To find the volume of a rectangular prism, you can use the formula:
\[ \text{Volume} = \text{Length} \times \text{Width} \times \text{Height} \]
For the original prism, we know:
- Width (W) = 7 cm
- Length (L) = 6 cm
- Height (H) = 4 cm
So, the volume of the original prism is:
\[ \text{Volume} = 7 , \text{cm} \times 6 , \text{cm} \times 4 , \text{cm} = 168 , \text{cm}^3 \]
Since the new prism is similar to the original one and has a scale factor of \( \frac{1}{2} \), the dimensions of the new prism will be:
- New Width = \( 7 \times \frac{1}{2} = 3.5 \) cm
- New Length = \( 6 \times \frac{1}{2} = 3 \) cm
- New Height = \( 4 \times \frac{1}{2} = 2 \) cm
Now, we can calculate the volume of the new prism using the new dimensions:
\[ \text{New Volume} = 3.5 , \text{cm} \times 3 , \text{cm} \times 2 , \text{cm} \]
Calculating this gives:
\[ \text{New Volume} = 3.5 \times 3 \times 2 = 21 , \text{cm}^3 \]
Alternatively, you can determine the volume of the new prism based on the scale factor of the volume due to similarity.

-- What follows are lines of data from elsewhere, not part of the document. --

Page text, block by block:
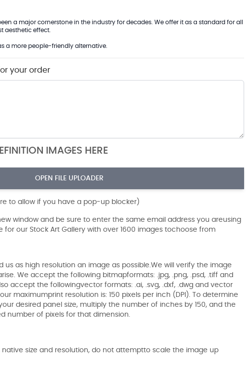
a major cornerstone in the industry for decades. We offer it as a standard for all
aesthetic effect.
a more people-friendly alternative.
your order
IMAGES HERE
OPEN FILE UPLOADER
to allow if you have a pop-up blocker)
window and be sure to enter the same email address you areusing
for our Stock Art Gallery with over 1600 images tochoose from
us as high resolution an image as possible.We will verify the image
We accept the following bitmapformats: .jpg, .png, .psd, .tiff and
accept the followingvector formats: .ai, .svg, .dxf, .dwg and vector
maximumprint resolution is: 150 pixels per inch (DPI). To determine
desired panel size, multiply the number of inches by 150, and the
number of pixels for that dimension.
native size and resolution, do not attemptto scale the image up
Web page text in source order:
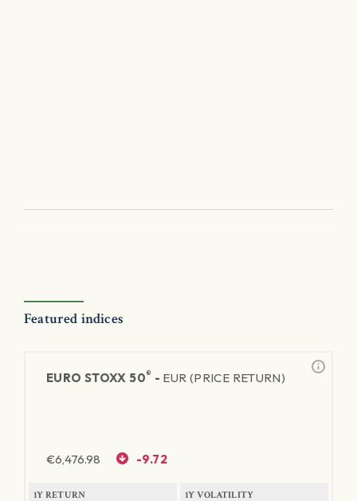
Featured indices
EURO STOXX 50® - EUR (PRICE RETURN)
€6,476.98 -9.72
1Y RETURN 1Y VOLATILITY
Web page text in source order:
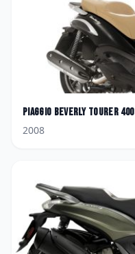
Piaggio Beverly Tourer 400
2008
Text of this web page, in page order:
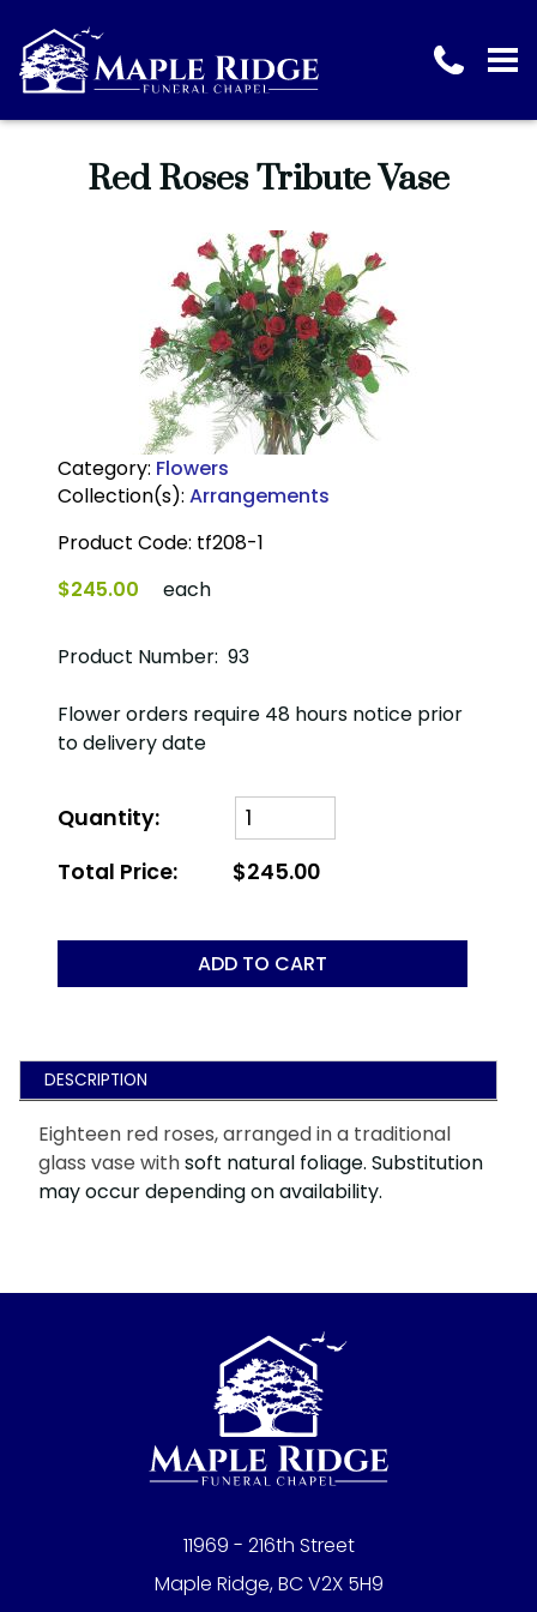
Red Roses Tribute Vase
Category: Flowers
Collection(s): Arrangements
Product Code: tf208-1
$245.00
each
Product Number: 93
Flower orders require 48 hours notice prior
to delivery date
Quantity:
Total Price:
$245.00
ADD TO CART
DESCRIPTION
Eighteen red roses, arranged in a traditional
glass vase withsoft natural foliage. Substitution
may occur depending on availability.
11969 - 216th Street
Maple Ridge, BC V2X 5H9
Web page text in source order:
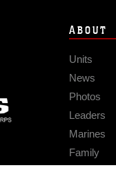
ABOUT
Units
News
Photos
Leaders
Marines
Family
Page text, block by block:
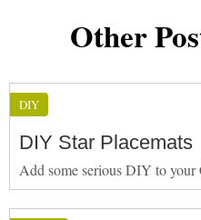
Other
DIY
DIY Star Placemats
Add some serious DIY to your
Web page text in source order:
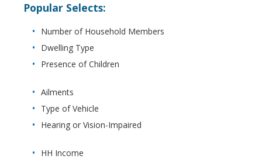
Popular Selects:
Number of Household Members
Dwelling Type
Presence of Children
Ailments
Type of Vehicle
Hearing or Vision-Impaired
HH Income
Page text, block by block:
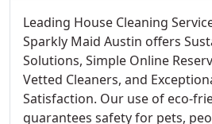
Leading House Cleaning
Sparkly Maid Austin offers
Solutions, Simple Online
Vetted Cleaners, and
Satisfaction. Our use of eco-
guarantees safety for pets,
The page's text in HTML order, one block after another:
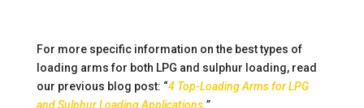
For more specific information on the best types of
loading arms for both LPG and sulphur loading, read
our previous blog post: “4 Top-Loading Arms for LPG
and Sulphur Loading Applications.”
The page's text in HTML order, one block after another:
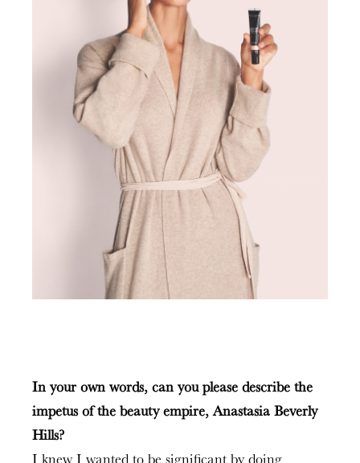
In your own words, can you please describe the
impetus of the beauty empire, Anastasia Beverly
Hills?
I knew I wanted to be significant by doing
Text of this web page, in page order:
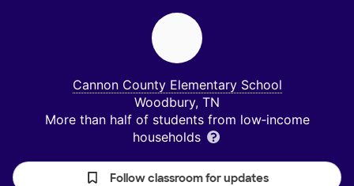
Cannon County Elementary School
Woodbury, TN
More than half of students from low‑income
households
Follow classroom for updates
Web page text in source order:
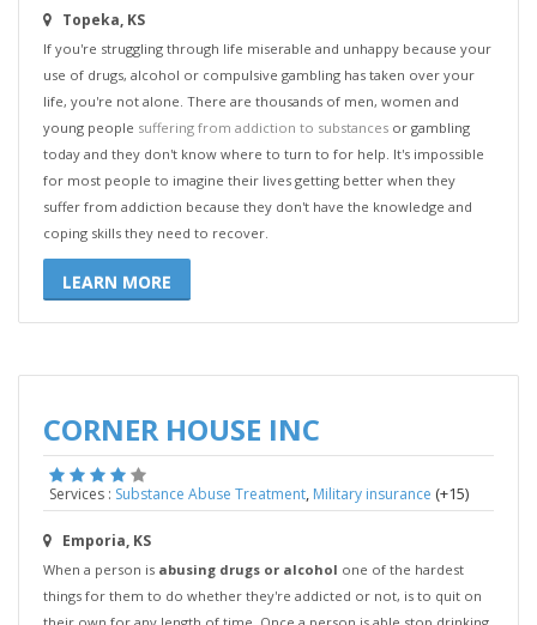
Topeka, KS
If you're struggling through life miserable and unhappy because your
use of drugs, alcohol or compulsive gambling has taken over your
life, you're not alone. There are thousands of men, women and
young people suffering from addiction to substances or gambling
today and they don't know where to turn to for help. It's impossible
for most people to imagine their lives getting better when they
suffer from addiction because they don't have the knowledge and
coping skills they need to recover.
LEARN MORE
CORNER HOUSE INC
Services : Substance Abuse Treatment Military insurance (+15)
Emporia, KS
When a person is abusing drugs or alcohol one of the hardest
things for them to do whether they're addicted or not, is to quit on
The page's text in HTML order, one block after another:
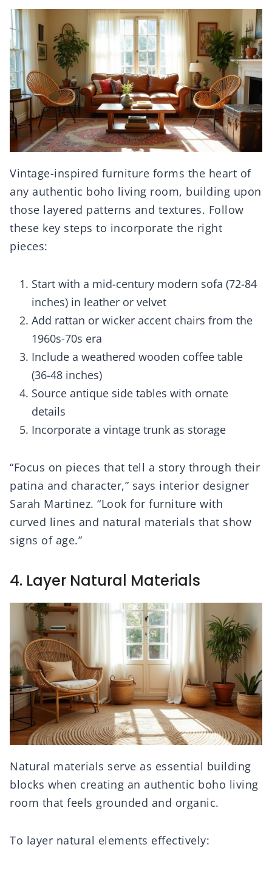
Vintage-inspired furniture forms the heart of
any authentic boho living room, building upon
those layered patterns and textures. Follow
these key steps to incorporate the right
pieces:
Start with a mid-century modern sofa (72-84
inches) in leather or velvet
Add rattan or wicker accent chairs from the
1960s-70s era
Include a weathered wooden coffee table
(36-48 inches)
Source antique side tables with ornate
details
Incorporate a vintage trunk as storage
“Focus on pieces that tell a story through their
patina and character,” says interior designer
Sarah Martinez. “Look for furniture with
curved lines and natural materials that show
signs of age.”
4. Layer Natural Materials
Natural materials serve as essential building
blocks when creating an authentic boho living
room that feels grounded and organic.
To layer natural elements effectively:
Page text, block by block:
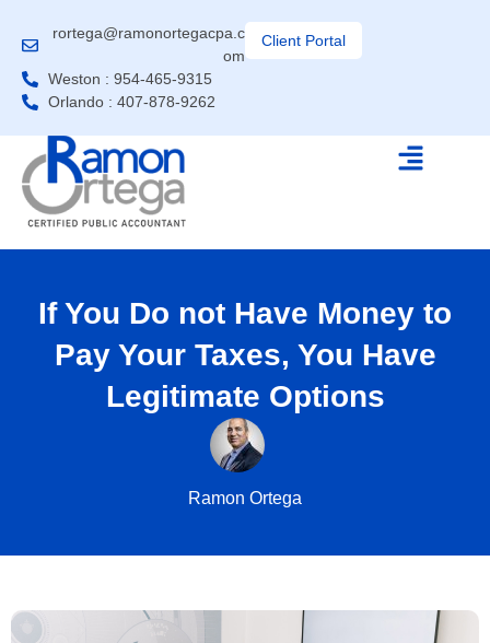
rortega@ramonortegacpa.c
om
Weston : 954-465-9315
Orlando : 407-878-9262
Client Portal
If You Do not Have Money to
Pay Your Taxes, You Have
Legitimate Options
Ramon Ortega
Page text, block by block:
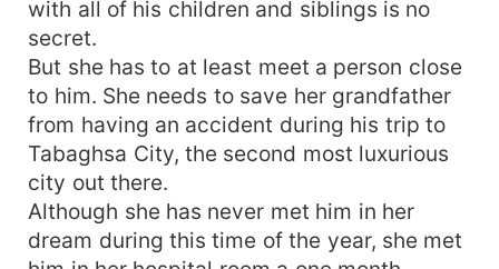
with all of his children and siblings is no
secret.
But she has to at least meet a person close
to him. She needs to save her grandfather
from having an accident during his trip to
Tabaghsa City, the second most luxurious
city out there.
Although she has never met him in her
dream during this time of the year, she met
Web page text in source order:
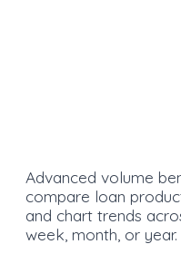
Advanced volume
compare loan
and chart trends
week, month, or year.
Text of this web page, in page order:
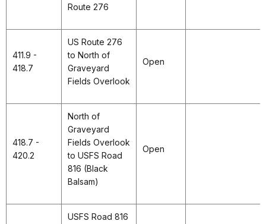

The volume of similar solids scales by the cube of the scale factor:
\[ \text{Scale Factor (Volume)} = \left(\frac{1}{2}\right)^3 = \frac{1}{8} \]
Thus, the volume of the new prism can also be calculated as:
\[ \text{New Volume} = 168 , \text{cm}^3 \times \frac{1}{8} = 21 , \text{cm}^3 \]
Therefore, the volume of the new prism is:
\[ \boxed{21 , \text{cm}^3} \]